BB-Blok offers three significant advantages over the older designs.

A common reason for premature furnace shutdown is to replace broken roof units. The old style of construction utilizing stainless hangers mandates quick shutdown and replacement of any spalled unit before the hanger fails (because of elevated temperatures). BB-Blok’s unique ceramic hanger allows the furnace to be run safely until a controlled/scheduled shutdown is carried out.

Suspended flat arches are a very economical means of constructing a kiln or furnace roof. Their use is widespread in many industries. A thorough understanding of proper design and installation practice is necessary to ensure maximum life of the lining.

A general rule worth following is to limit the use of the suspended roof design to applications where the temperature will not exceed 1345°C (2450°F).  Above this temperature, the better solution is to utilize a sprung arch construction.  IFB exposed to higher temperatures is limited in its ability to resist forces of traction. This applies to even the highest IFB grades.

Nearly all applications in the ceramic industry can be filled by BNZ 26-60 IFB.  It is a specially formulated brick with a high alumina content that is very stable, shock resistant, alkali attack resistant, and has a very low thermal conductivity.

For lower temperature furnace roofs, BNZ 23 HS is equally good.

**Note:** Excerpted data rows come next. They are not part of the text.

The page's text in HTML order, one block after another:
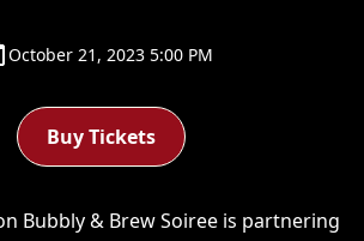
October 21, 2023 5:00 PM
Buy Tickets
Bubbly & Brew Soiree is partnering
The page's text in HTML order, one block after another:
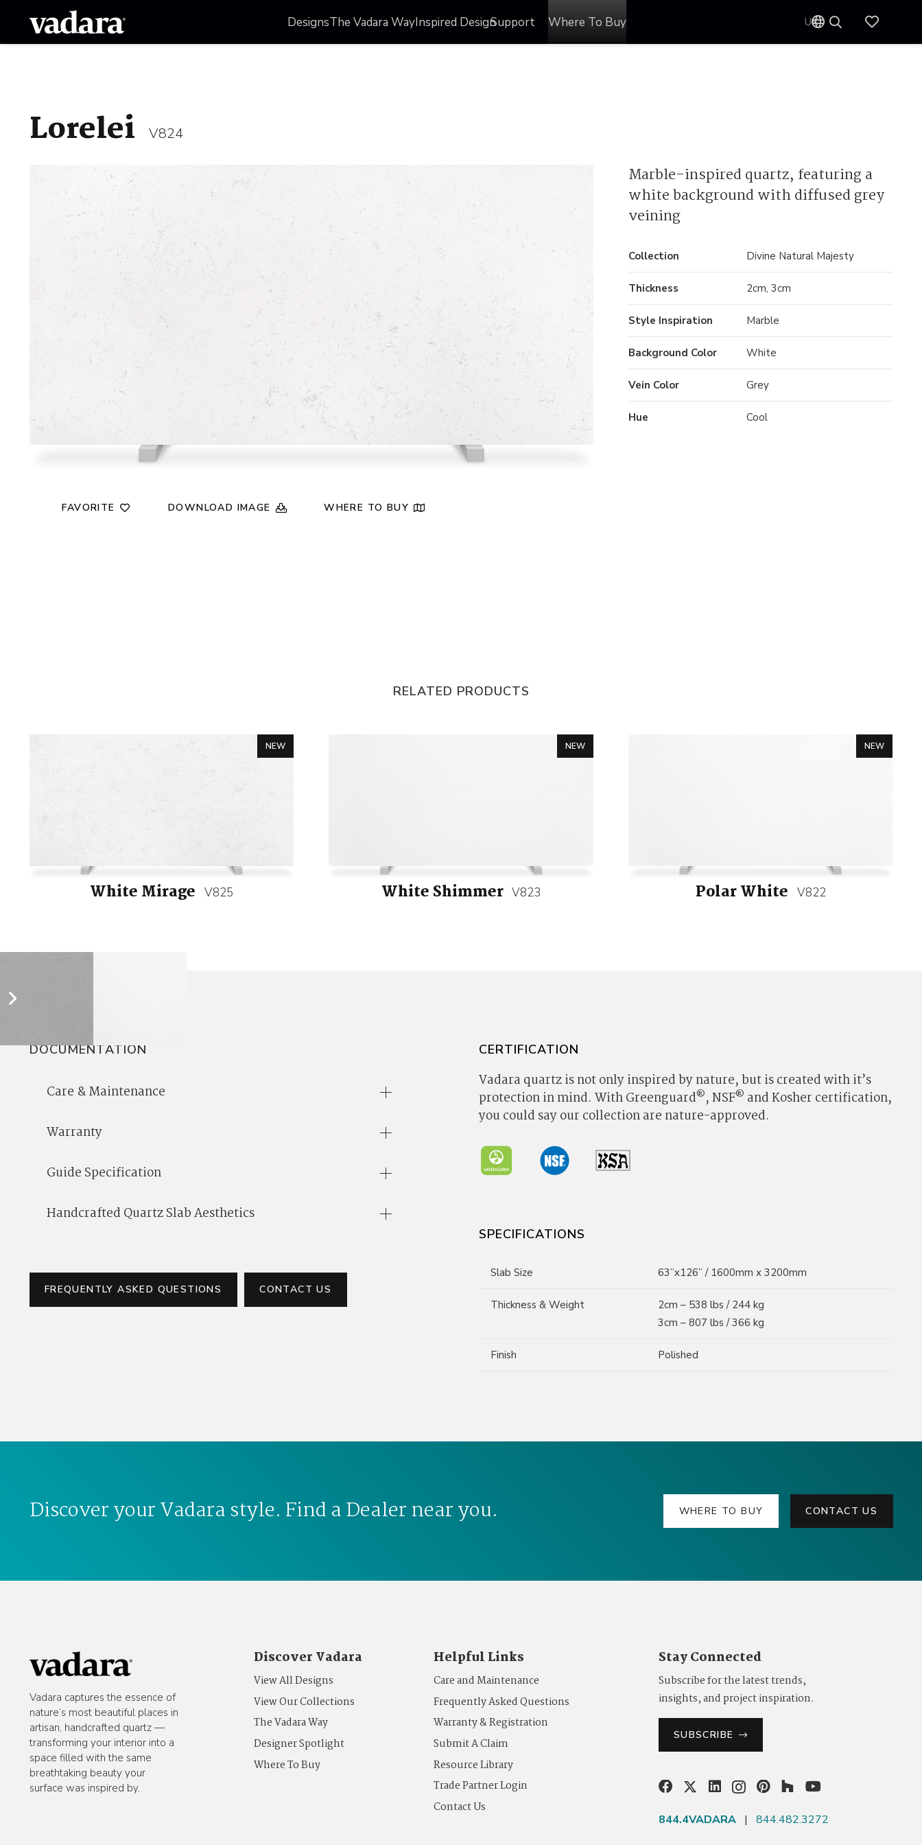
DesignsThe Vadara WayInspired DesignSupport Where To Buy UK
Lorelei V824
FAVORITE DOWNLOAD IMAGE WHERE TO BUY
Marble-inspired quartz, featuring a
white background with diffused grey
veining
Collection Divine Natural Majesty
Thickness 2cm, 3cm
Style Inspiration Marble
Background Color White
Vein Color Grey
Hue Cool
RELATED PRODUCTS
NEW
White Mirage V825
NEW
White Shimmer V823
NEW
Polar White V822
DOCUMENTATION
Care & Maintenance
Warranty
Guide Specification
Handcrafted Quartz Slab Aesthetics
FREQUENTLY ASKED QUESTIONS CONTACT US
CERTIFICATION
Vadara quartz is not only inspired by nature, but is created with it’s
protection in mind. With Greenguard®, NSF® and Kosher certification,
you could say our collection are nature-approved.
SPECIFICATIONS
Slab Size 63”x126” / 1600mm x 3200mm
Thickness & Weight
2cm – 538 lbs / 244 kg
3cm – 807 lbs / 366 kg
Finish Polished
Discover your Vadara style. Find a Dealer near you. WHERE TO BUY CONTACT US
Vadara captures the essence of
nature’s most beautiful places in
artisan, handcrafted quartz —
transforming your interior into a
space filled with the same
breathtaking beauty your
surface was inspired by.
Discover Vadara
View All Designs
View Our Collections
The Vadara Way
Designer Spotlight
Where To Buy
Helpful Links
Care and Maintenance
Frequently Asked Questions
Warranty & Registration
Submit A Claim
Resource Library
Trade Partner Login
Contact Us
Stay Connected
Subscribe for the latest trends,
insights, and project inspiration.
SUBSCRIBE
844.4VADARA| 844.482.3272

BB-Blok’s unique ceramic hanger overcomes the two primary shortcomings of normal stainless steel hangers.
• Ceramic hangers withstand temperatures up to 1300°C— nearly 400°C higher than the limit of stainless steel.  The traditional stainless steel hanger is embedded approximately 50 mm from the cold face of a module. Care must be exercised during design to ensure that the maximum temperature limit of the anchor is not exceeded.  Module failure can occur, resulting in premature shutdown of the furnace.

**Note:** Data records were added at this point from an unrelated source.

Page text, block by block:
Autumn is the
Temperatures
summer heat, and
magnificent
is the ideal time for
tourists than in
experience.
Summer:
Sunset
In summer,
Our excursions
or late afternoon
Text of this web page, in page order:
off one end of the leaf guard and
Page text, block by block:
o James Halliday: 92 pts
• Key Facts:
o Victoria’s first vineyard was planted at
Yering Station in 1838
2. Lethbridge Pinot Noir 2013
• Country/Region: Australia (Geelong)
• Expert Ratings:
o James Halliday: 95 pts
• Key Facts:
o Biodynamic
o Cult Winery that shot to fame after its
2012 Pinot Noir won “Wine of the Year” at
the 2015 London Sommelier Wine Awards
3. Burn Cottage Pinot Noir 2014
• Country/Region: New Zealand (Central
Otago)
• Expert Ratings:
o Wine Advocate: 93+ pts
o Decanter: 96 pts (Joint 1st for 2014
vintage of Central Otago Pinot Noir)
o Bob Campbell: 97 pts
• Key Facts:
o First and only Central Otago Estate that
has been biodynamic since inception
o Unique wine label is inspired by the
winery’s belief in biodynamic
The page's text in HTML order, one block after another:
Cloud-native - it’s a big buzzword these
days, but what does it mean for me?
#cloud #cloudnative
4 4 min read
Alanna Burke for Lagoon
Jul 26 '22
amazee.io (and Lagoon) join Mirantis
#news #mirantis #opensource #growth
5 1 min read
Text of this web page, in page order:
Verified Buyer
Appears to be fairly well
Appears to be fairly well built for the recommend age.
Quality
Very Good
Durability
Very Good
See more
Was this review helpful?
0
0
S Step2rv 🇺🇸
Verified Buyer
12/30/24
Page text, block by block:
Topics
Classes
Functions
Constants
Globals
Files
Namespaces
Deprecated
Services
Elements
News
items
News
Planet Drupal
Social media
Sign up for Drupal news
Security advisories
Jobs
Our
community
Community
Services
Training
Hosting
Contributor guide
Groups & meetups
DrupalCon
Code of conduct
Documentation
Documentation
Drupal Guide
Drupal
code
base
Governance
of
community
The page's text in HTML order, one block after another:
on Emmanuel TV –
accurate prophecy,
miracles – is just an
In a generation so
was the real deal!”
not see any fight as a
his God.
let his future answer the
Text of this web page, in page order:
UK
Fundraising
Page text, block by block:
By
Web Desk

• Ceramic hangers resist chemical attack better than stainless steel hangers.  Chemical attack can occur in a ceramic kiln when corrosive elements condense out of gasses that have penetrated the IFB modules in positive pressure zones. The path of these gasses is most often through the gaps that exist between mortared blocks. As stated previously, this is not a problem with BB-Blok because of the precision machining.

The desire for energy efficiency necessitates thick layers of backup insulation, causing the hangers to be subjected to temperatures above safe limits. The solution is to sacrifice energy efficiency to protect the hangers, or to specify thicker brick modules. Thicker IFB effectively move the anchor tip away from the hot face, but drives up the cost of the modules.

too high temperatures.

BB-Blok construction can even allow the designer to specify thin roof designs for high temperature furnaces. This is ideal for shuttle kilns because heat storage in the roof will be lower. Several examples of typical heat flow profiles are available from the nearest BNZ office.

Arch Failure

The most common type of failure necessitating shutdown and repair is a result of a single block spalling and dropping out of the roof. A block can fail due to improper installation, physical abuse before installation, or from thermal shock. Replacement of the block is necessary before the anchor fails — leaving a hole in the roof and causing damage to the anchors of surrounding modules. A mishandled BB-Blok can also fail, but when outfitted with the ceramic hanger, the emergency is removed from the situation.  BB-Blok can be left in place with no danger of anchor failure until the next scheduled shutdown.

The recommended heat-up schedule for BB-Blok roof modules is a regular and even temperature rise reaching 1235°C (2250°F) in 4 hours or more. Proportionally longer times are suggested for higher operating temperatures.